Okay, so this guy, we'll call him Jake, and I have been dating for 10 months now. Before we began dating we talked and got to know each other. During this time he told me he was just recently getting out of a 6-month relationship that he had been trying to get out of for a long time. He had broken up with her 4-5 times but she always guilted him back into the relationship. He didn't want to even be in the relationship from the start and said no multiple times but then felt guilty and started dating her. We began dating and after about a week he went back to his hometown, where she was. He said he just wanted to meet up and talk with her so there weren't any bad feelings.

 

On Saturday when he did that she guilted him again and convinced him to break up with me and stay with her because he had known him longer. When he told me this I was, of course, upset so I went out drinking and my drink was spiked and I think we know what happens from there. When I woke up the next morning, Sunday, I texted Jake apologizing for sleeping with someone else so soon. Since I lost my virginity to Jake I felt completely awful for sleeping with someone else so soon.

 

He woke up that same Sunday morning and said he wanted to talk to me when he gets back to campus. When he got back to campus we talked and he told me he slept with his ex because I slept with another guy and he was hurting. He said he woke up that morning feeling awful and wishing that leaving me and going back to her was just a nightmare. He was going to go talk to her and tell her he really couldn't be with her. So he met up and talked with her and she brought up having sex and because he saw that I had slept with someone else he slept with her. He said he didn't even enjoy it at all and even told her afterwards it was a mistake. When I told him that I believed my drink was spiked since I was really unable to move or speak he wanted to kill the dude and felt even worse for sleeping with her. I decided to give him another chance because mistakes happen.

 

Well, he still continued talking to her and when I asked why he said because he's nice and doesn't want to be mean since they were friends. I said okay and internalized it and this went on for a couple of weeks.

 

One day I saw one of their conversations, I know I shouldn't have, and I saw that all of their conversations were about stuff that happened in the past and her bringing up the past and things they did and stuff like that. Well, that pissed me off so I confronted him and told him that she was most likely doing that because she wanted him to come back to her and by saying those things it was preventing him from moving on and focusing on our relationship. Once I told him this he agreed and said he didn't realize that's what she was doing and he'd end it and tell her they couldn't talk anymore. I still caught him talking to her, he was just trying to hide it.

 

I finally said enough is enough and told him it was either me or her. If he talked to her again I would be gone. So that ended that and he stopped talking to her. For a couple months after that, he would tell me that he thought about her if I wasn't around.
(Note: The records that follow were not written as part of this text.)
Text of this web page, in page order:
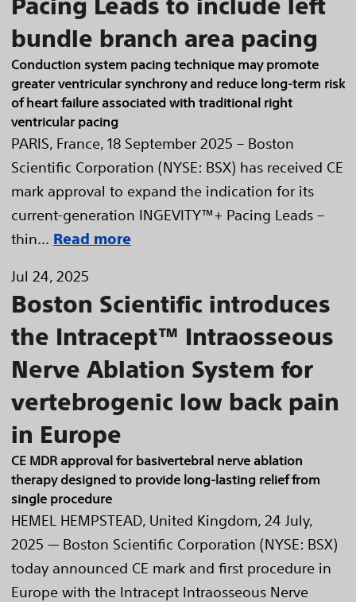
Pacing Leads to include left
bundle branch area pacing
Conduction system pacing technique may promote
greater ventricular synchrony and reduce long-term risk
of heart failure associated with traditional right
ventricular pacing
PARIS, France, 18 September 2025 – Boston
Scientific Corporation (NYSE: BSX) has received CE
mark approval to expand the indication for its
current-generation INGEVITY™+ Pacing Leads –
thin... Read more
Jul 24, 2025
Boston Scientific introduces
the Intracept™ Intraosseous
Nerve Ablation System for
vertebrogenic low back pain
in Europe
CE MDR approval for basivertebral nerve ablation
therapy designed to provide long-lasting relief from
single procedure
HEMEL HEMPSTEAD, United Kingdom, 24 July,
2025 — Boston Scientific Corporation (NYSE: BSX)
today announced CE mark and first procedure in
Europe with the Intracept Intraosseous Nerve
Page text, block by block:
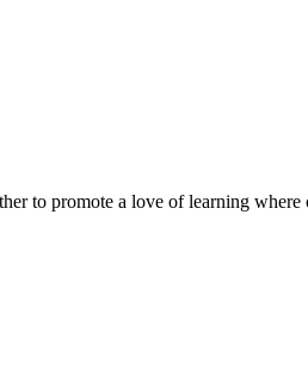
to promote a love of learning
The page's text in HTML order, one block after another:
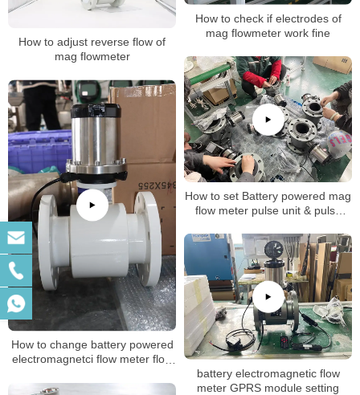
How to check if electrodes of
mag flowmeter work fine
How to adjust reverse flow of
mag flowmeter
How to set Battery powered mag
flow meter pulse unit & pulse
How to change battery powered
electromagnetci flow meter flow
battery electromagnetic flow
meter GPRS module setting
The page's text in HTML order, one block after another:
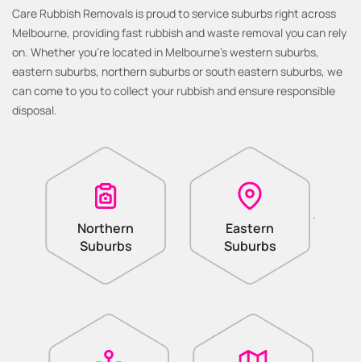
Care Rubbish Removals is proud to service suburbs right across
Melbourne, providing fast rubbish and waste removal you can rely
on. Whether you’re located in Melbourne’s western suburbs,
eastern suburbs, northern suburbs or south eastern suburbs, we
can come to you to collect your rubbish and ensure responsible
disposal.
Northern
Suburbs
Eastern
Suburbs
.
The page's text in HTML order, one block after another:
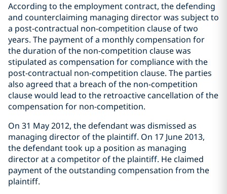
According to the employment contract, the defending
and counterclaiming managing director was subject to
a post-contractual non-competition clause of two
years. The payment of a monthly compensation for
the duration of the non-competition clause was
stipulated as compensation for compliance with the
post-contractual non-competition clause. The parties
also agreed that a breach of the non-competition
clause would lead to the retroactive cancellation of the
compensation for non-competition.
On 31 May 2012, the defendant was dismissed as
managing director of the plaintiff. On 17 June 2013,
the defendant took up a position as managing
director at a competitor of the plaintiff. He claimed
payment of the outstanding compensation from the
plaintiff.
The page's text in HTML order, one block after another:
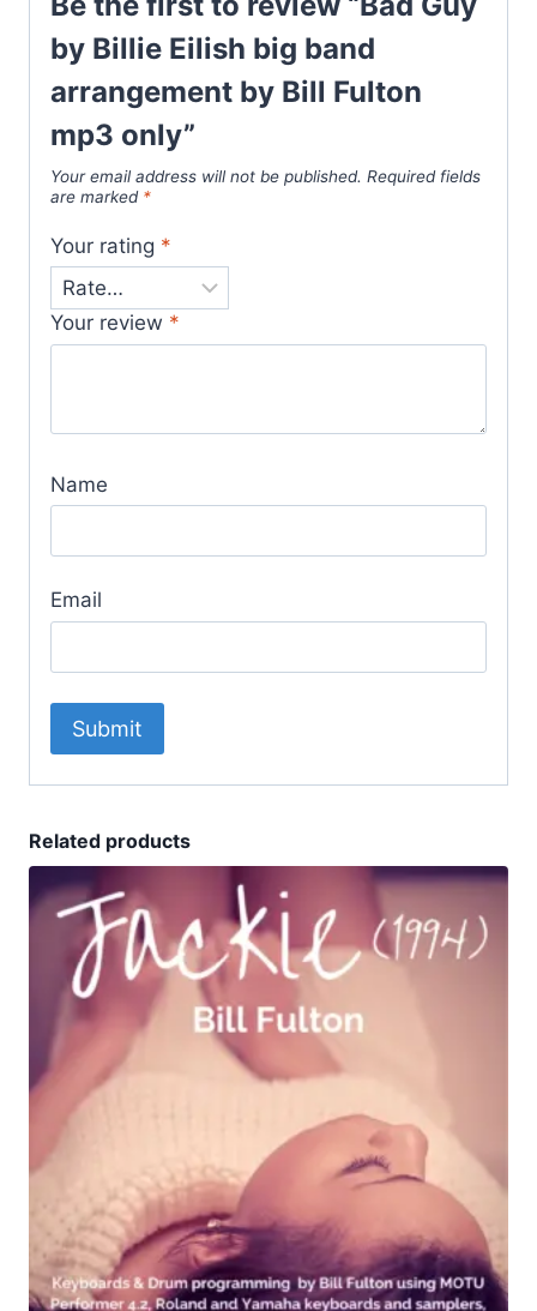
by Billie Eilish big band
arrangement by Bill Fulton
mp3 only”
Your email address will not be published. Required fields
are marked *
Your rating *
Your review *
Name
Email
Related products
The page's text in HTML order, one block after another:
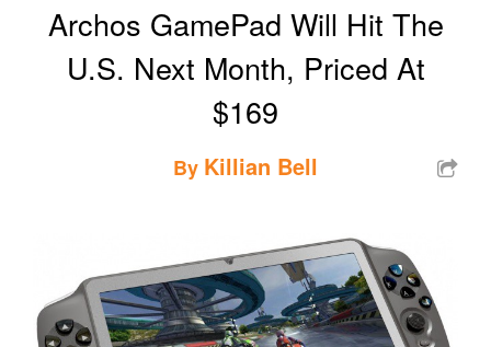
Archos GamePad Will Hit The
U.S. Next Month, Priced At
$169
By Killian Bell
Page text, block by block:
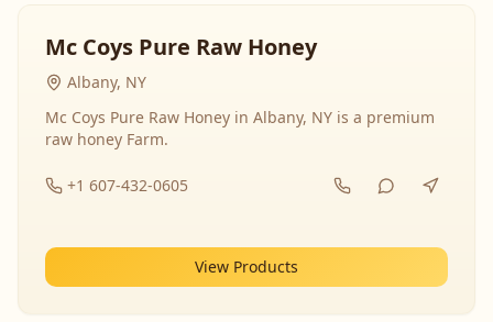
Mc Coys Pure Raw Honey
Albany, NY
Mc Coys Pure Raw Honey in Albany, NY is a premium
raw honey Farm.
+1 607-432-0605
View Products
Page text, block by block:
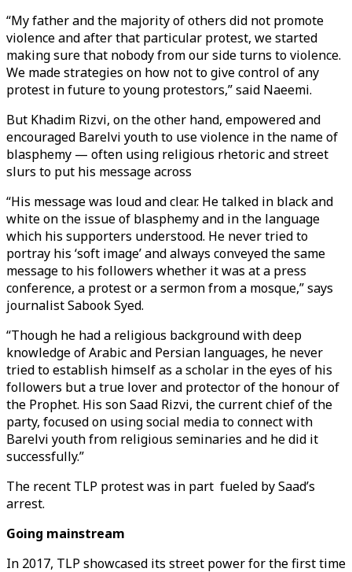
“My father and the majority of others did not promote
violence and after that particular protest, we started
making sure that nobody from our side turns to violence.
We made strategies on how not to give control of any
protest in future to young protestors,” said Naeemi.
But Khadim Rizvi, on the other hand, empowered and
encouraged Barelvi youth to use violence in the name of
blasphemy — often using religious rhetoric and street
slurs to put his message across
“His message was loud and clear. He talked in black and
white on the issue of blasphemy and in the language
which his supporters understood. He never tried to
portray his ‘soft image’ and always conveyed the same
message to his followers whether it was at a press
conference, a protest or a sermon from a mosque,” says
journalist Sabook Syed.
“Though he had a religious background with deep
knowledge of Arabic and Persian languages, he never
tried to establish himself as a scholar in the eyes of his
followers but a true lover and protector of the honour of
the Prophet. His son Saad Rizvi, the current chief of the
party, focused on using social media to connect with
Barelvi youth from religious seminaries and he did it
successfully.”
The recent TLP protest was in part fueled by Saad’s
arrest.
Going mainstream
In 2017, TLP showcased its street power for the first time

That was about 8 months ago and now he says his mind is completely free of her.

 

Well, now mine isn't. I constantly feel like she was better for him and was better, sexually and non sexually. He said with the sex he had to force himself to finish because she just kinda laid there, they only ever did 2 positions, she always made him feel bad afterward, and he never felt good afterward. Not going into detail, but he says our sex is 100% better than there's because we do multiple positions and he feels great afterward.

 

Despite him telling me how much happier I make him, because she was 2 years younger and he was embarrassed to even be seen with her, I still feel bad. There is a lot more to this story like how none of his friends liked her, she has no friends now because everyone realized what a bitch she is, how I have trust issues from other guys in my past, but this is honestly the short version. But does anybody have any advice for me on how to stop obsessing over her now that he isn't. I have thought before that maybe its because I was used to her always being a problem that maybe now because she isnt with him I'm just creating problems in my head.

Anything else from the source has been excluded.